Dan kudeta ini bukan kali pertama bagi militer. Sejak Thailand menjadi monarkhi konstitusional pada 1932, kurang lebih sudah 18 kali militer melakukan kudeta dan 12 diantaranya berhasil merubah pemerintahan.. Maka, ini tidak bisa dibilang suatu aksi penyelamatan negara semata, tapi adalah suatu kebiasaan, ketagihan, atau dalam istilah lain adalah a hard habit to break.
Instabilitas politik di Thailand berlangsung sama tuanya dengan usia Monarki Konstitusional Thailand sendiri, Sejak tahun 1932 Thailand memberlakukan sistem parlementer dengan Perdana Menteri sebagai Kepala Pemerintahan dan Raja sebagai Kepala Negara sekaligus mengakhiri Monarki Absolut tanpa konstitusi Kerajaan Siam yang dipimpin Raja Rama VII (Prajadiphok). Sejarah mencatat, sejak tahun 1939 Kerajaan Siam berganti nama menjadi Thailand dengan adopsi model pemerintahan ala demokrasi di barat.
Sejak tahun 1932 itu pula sejak kini puluhan kali kerusuhan politik dan kudeta berdarah maupun tak berdarah mewarnai negeri ini. Perdana Menteri Thailand berganti puluhan kali dengan durasi pemerintahan yang singkat. Dan tidak semua terpilih melalui pemilu yang demokratis. Sebagiannya adalah karena kudeta atau dampak dari putusan Mahkamah Konstitusi Thailand.
Pemerintahan militer yang tak demokratis bergantian memimpin negeri dengan pemerintahan sipil.yang juga tak bisa dibilang semua demokratis. Yang paling menarik adalah di tahun 2008, dimana Perdana Menteri (PM) Thailand berganti hingga empat kali. Uniknya hanya satu di antara empat PM tersebut yang terpilih melalui mekanisme Pemilu. Selebihnya karena kudeta tak berdarah dan karena PM sebelumnya dilengserkan oleh Mahkamah Konstitusi. Sama seperti mantan PM Yingluck Shinawatra yang dilengserkan oleh Mahkamah Konstitusi Thailand pada 7 Mei 2014.
Akan halnya sejarah intervensi militer Thailand terhadap pemerintahan bukanlah hal yang baru. Bahkan Revolusi Siam tahun 1932 adalah dipelopori oleh para perwira militer muda dan para aktifis pro demokrasi lulusan pendidikan barat.

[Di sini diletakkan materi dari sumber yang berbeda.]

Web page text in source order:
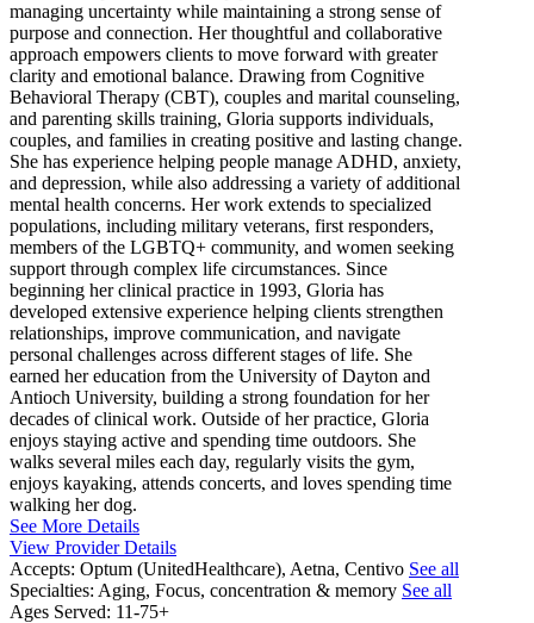
managing uncertainty while maintaining a strong sense of
purpose and connection. Her thoughtful and collaborative
approach empowers clients to move forward with greater
clarity and emotional balance. Drawing from Cognitive
Behavioral Therapy (CBT), couples and marital counseling,
and parenting skills training, Gloria supports individuals,
couples, and families in creating positive and lasting change.
She has experience helping people manage ADHD, anxiety,
and depression, while also addressing a variety of additional
mental health concerns. Her work extends to specialized
populations, including military veterans, first responders,
members of the LGBTQ+ community, and women seeking
support through complex life circumstances. Since
beginning her clinical practice in 1993, Gloria has
developed extensive experience helping clients strengthen
relationships, improve communication, and navigate
personal challenges across different stages of life. She
earned her education from the University of Dayton and
Antioch University, building a strong foundation for her
decades of clinical work. Outside of her practice, Gloria
enjoys staying active and spending time outdoors. She
walks several miles each day, regularly visits the gym,
enjoys kayaking, attends concerts, and loves spending time
walking her dog.
See More Details
View Provider Details
Accepts: Optum (UnitedHealthcare), Aetna, Centivo See all
Specialties: Aging, Focus, concentration & memory See all
Ages Served: 11-75+

Pun dalam alam demokrasi, sejarah intervensi militer Thailand adalah sama tuanya dengan demokrasi di Thailand itu sendiri. Setahun setelah revolusi 1932, militer kembali melakukan kudeta pada 20 Juni 1933 terhadap Perdana Menteri Phraya Manopakorn Nititada yang pemerintahannya dianggap militer telah mengarah ke diktator. Kudeta militer berikutnya yang berskala besar dan sukses menggulung pemerintahan terjadi pada 1947, 1949, 1957, 1958, 1971, 1976, 1977, 1991, 2006 dan akhirnya pada 2014.
Dan militer Thailand selalu memiliki justifikasi untuk melakukan kudeta dan mengintervensi pemerintahan. Atas nama stabilitas negara, keamanan nasional, memulihkan perdamaian, dan sebagainya. Sebagian besar kudeta militer berlangsung secara damai (bloodless), namun tak pelak beberapa intervensi militer (dan polisi) menghasilkan pertumpahan darah.
Sebutlah konflik antara massa demonstran dengan polisi/ militer Thailand pada 14 Oktober 1973 yang menewaskan seratusan lebih massa. Kemudian peristiwa 6 Oktober 1976 yang menewaskan 46 orang mahasiswa. Gerakan tersebut adalah dipelopori mahasiswa Thammasat University dalam rangka menentang kembalinya Field Marshall Thanom, mantan PM Thailand, dari tempat pengasingannya. Lalu gerakan rakyat Mei 1992 menentang PM asal militer Suchinda Kraprayoon yang populer dengan nama Black May dan menelan korban 52 orang tewas.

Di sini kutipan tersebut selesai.